What is being asked >> From the first line of the listing below to the line containing "Fort Lauderdale York Fort Myers Charlotte", write out everything exactly. No pictures.

Material supplied >>
----------------

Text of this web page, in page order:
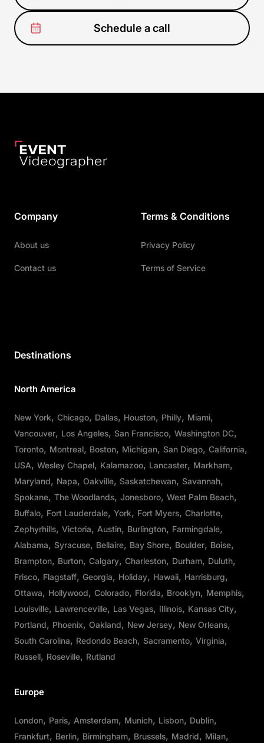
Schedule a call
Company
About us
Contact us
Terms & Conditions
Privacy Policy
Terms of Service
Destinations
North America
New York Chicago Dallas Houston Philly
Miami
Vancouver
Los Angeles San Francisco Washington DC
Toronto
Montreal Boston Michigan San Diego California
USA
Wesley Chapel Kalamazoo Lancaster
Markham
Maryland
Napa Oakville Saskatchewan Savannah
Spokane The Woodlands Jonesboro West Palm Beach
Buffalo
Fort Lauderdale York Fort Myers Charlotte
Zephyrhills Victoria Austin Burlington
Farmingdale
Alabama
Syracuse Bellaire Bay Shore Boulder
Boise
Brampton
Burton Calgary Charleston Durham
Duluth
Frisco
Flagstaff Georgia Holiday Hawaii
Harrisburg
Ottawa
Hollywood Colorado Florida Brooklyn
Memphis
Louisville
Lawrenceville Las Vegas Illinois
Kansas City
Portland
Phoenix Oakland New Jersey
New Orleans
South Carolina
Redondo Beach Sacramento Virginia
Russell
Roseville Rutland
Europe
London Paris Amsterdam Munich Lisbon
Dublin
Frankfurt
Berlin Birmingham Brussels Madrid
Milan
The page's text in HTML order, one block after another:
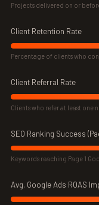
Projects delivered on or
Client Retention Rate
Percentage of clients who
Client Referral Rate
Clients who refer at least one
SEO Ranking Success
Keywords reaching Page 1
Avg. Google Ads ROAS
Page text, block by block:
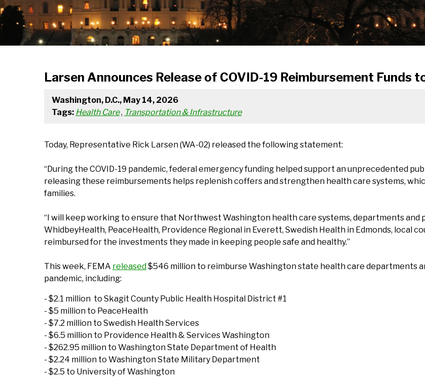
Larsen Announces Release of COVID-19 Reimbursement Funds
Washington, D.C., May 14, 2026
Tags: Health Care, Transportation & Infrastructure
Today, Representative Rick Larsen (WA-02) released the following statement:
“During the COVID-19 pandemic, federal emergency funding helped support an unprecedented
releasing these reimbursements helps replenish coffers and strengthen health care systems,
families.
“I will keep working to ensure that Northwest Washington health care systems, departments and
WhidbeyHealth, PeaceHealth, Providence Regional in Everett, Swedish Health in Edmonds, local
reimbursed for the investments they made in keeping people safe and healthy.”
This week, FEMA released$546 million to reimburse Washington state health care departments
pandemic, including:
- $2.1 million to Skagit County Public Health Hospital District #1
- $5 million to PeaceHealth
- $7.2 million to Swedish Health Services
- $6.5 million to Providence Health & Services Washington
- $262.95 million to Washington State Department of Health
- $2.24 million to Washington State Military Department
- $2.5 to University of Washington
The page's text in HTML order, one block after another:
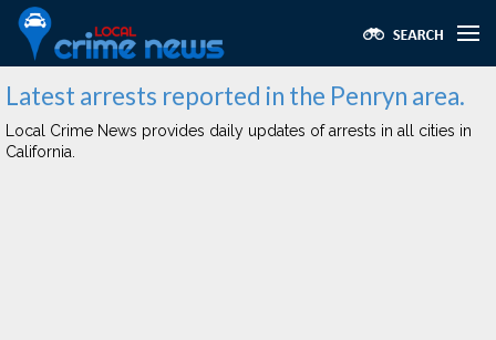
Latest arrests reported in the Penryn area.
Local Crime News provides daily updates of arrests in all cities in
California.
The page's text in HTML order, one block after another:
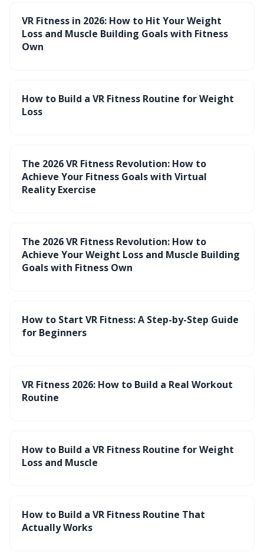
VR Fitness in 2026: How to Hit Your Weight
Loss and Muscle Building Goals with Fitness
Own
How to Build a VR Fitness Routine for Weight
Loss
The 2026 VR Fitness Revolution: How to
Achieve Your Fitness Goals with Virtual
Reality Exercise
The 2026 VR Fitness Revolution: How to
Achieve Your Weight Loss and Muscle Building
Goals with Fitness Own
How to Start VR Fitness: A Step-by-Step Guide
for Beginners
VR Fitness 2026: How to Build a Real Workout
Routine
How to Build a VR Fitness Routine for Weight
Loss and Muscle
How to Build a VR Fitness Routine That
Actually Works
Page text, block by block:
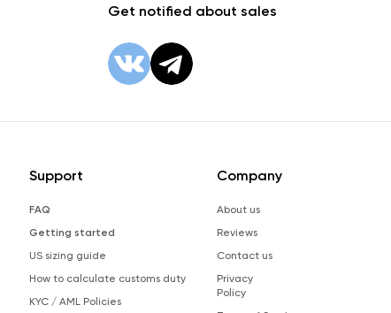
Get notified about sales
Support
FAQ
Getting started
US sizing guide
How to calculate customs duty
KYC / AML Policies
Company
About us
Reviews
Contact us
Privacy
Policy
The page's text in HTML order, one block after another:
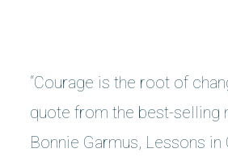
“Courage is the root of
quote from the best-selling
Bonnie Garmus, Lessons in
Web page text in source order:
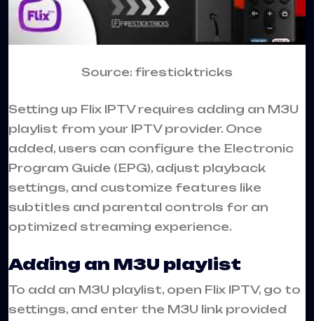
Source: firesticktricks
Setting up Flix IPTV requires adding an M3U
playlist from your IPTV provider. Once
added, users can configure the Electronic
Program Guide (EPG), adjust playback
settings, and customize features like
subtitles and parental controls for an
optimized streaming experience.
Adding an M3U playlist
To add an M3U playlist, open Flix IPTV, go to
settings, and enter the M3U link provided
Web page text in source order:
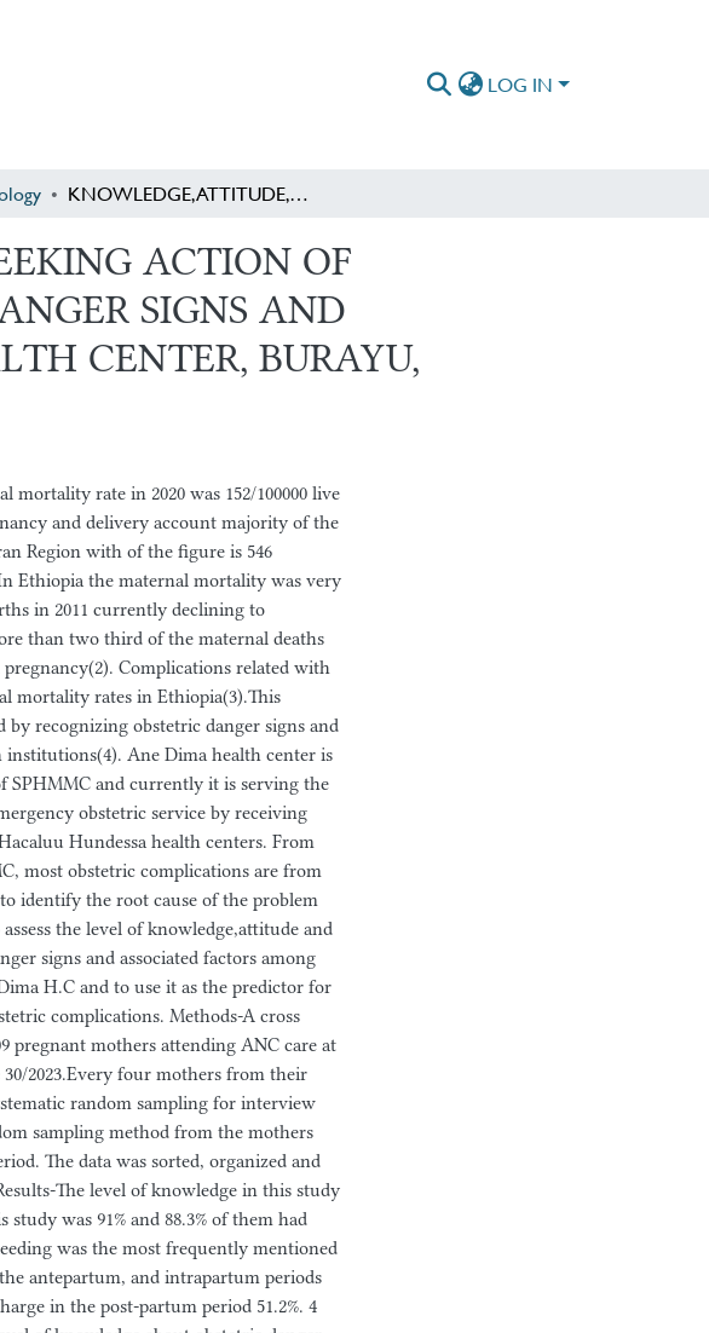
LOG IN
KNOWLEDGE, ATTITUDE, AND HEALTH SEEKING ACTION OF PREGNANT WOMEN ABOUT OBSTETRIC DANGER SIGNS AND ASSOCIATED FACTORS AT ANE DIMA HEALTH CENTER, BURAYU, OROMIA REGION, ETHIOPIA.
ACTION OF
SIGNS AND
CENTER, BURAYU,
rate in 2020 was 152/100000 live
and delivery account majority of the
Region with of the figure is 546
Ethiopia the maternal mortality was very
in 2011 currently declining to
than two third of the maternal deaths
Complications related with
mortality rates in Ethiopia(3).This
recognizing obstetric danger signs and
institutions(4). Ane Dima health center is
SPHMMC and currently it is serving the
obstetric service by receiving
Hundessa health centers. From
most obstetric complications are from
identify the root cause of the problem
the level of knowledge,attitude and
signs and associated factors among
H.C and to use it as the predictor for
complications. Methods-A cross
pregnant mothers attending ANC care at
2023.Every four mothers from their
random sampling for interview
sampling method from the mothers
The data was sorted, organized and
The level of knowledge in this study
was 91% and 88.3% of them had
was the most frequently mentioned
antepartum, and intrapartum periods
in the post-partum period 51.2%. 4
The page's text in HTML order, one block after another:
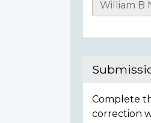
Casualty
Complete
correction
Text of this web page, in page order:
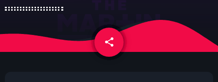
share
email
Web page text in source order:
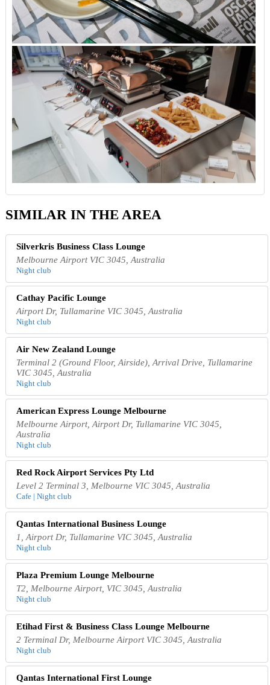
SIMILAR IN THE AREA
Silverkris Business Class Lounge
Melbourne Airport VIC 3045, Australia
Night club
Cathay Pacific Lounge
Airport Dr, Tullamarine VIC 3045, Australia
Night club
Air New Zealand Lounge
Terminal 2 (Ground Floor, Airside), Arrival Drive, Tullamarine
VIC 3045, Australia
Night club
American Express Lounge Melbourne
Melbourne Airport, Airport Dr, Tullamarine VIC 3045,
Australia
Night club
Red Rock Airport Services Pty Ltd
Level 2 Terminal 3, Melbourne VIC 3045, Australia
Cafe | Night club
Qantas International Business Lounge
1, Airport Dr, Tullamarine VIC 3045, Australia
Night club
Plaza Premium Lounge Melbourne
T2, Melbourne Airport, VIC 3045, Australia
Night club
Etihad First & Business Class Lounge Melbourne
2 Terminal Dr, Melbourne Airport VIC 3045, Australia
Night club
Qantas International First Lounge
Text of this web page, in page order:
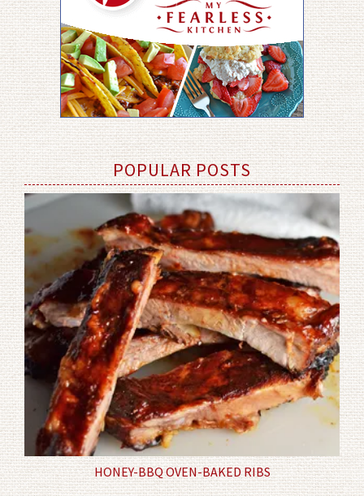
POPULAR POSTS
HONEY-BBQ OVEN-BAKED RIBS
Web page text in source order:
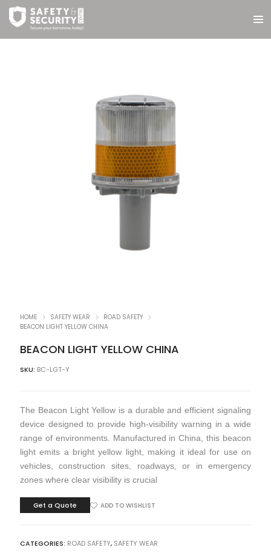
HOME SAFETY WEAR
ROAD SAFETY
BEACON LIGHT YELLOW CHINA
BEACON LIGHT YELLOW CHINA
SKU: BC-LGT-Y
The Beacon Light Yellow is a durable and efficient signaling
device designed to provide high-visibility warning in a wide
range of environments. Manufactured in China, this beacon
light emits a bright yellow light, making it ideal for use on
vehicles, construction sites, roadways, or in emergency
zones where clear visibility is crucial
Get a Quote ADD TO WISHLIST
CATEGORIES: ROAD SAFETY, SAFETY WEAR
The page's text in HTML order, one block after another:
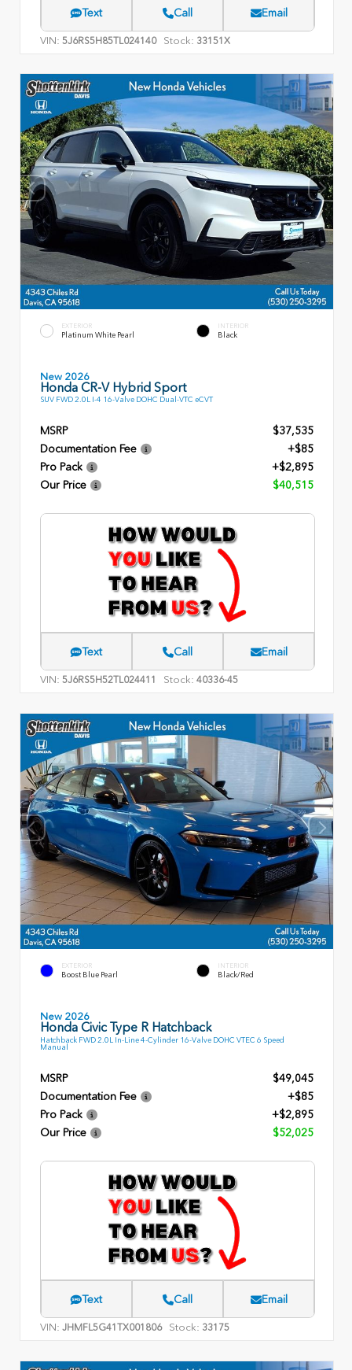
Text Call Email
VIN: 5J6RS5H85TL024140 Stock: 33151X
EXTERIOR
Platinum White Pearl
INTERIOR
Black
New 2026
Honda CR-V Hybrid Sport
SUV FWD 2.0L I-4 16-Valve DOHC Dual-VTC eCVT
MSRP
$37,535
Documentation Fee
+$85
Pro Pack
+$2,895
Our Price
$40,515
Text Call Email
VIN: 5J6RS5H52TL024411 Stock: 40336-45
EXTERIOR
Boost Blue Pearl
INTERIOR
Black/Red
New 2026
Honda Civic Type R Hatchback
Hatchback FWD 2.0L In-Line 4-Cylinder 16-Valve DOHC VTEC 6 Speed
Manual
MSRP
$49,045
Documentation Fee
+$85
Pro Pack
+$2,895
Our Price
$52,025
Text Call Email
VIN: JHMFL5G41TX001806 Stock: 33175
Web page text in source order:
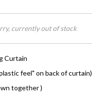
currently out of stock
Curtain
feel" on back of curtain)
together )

----------------

Exercise response >>
Text of this web page, in page order:
Schedule a call
Company
About us
Contact us
Terms & Conditions
Privacy Policy
Terms of Service
Destinations
North America
New York Chicago Dallas Houston Philly
Miami
Vancouver
Los Angeles San Francisco Washington DC
Toronto
Montreal Boston Michigan San Diego California
USA
Wesley Chapel Kalamazoo Lancaster
Markham
Maryland
Napa Oakville Saskatchewan Savannah
Spokane The Woodlands Jonesboro West Palm Beach
Buffalo
Fort Lauderdale York Fort Myers Charlotte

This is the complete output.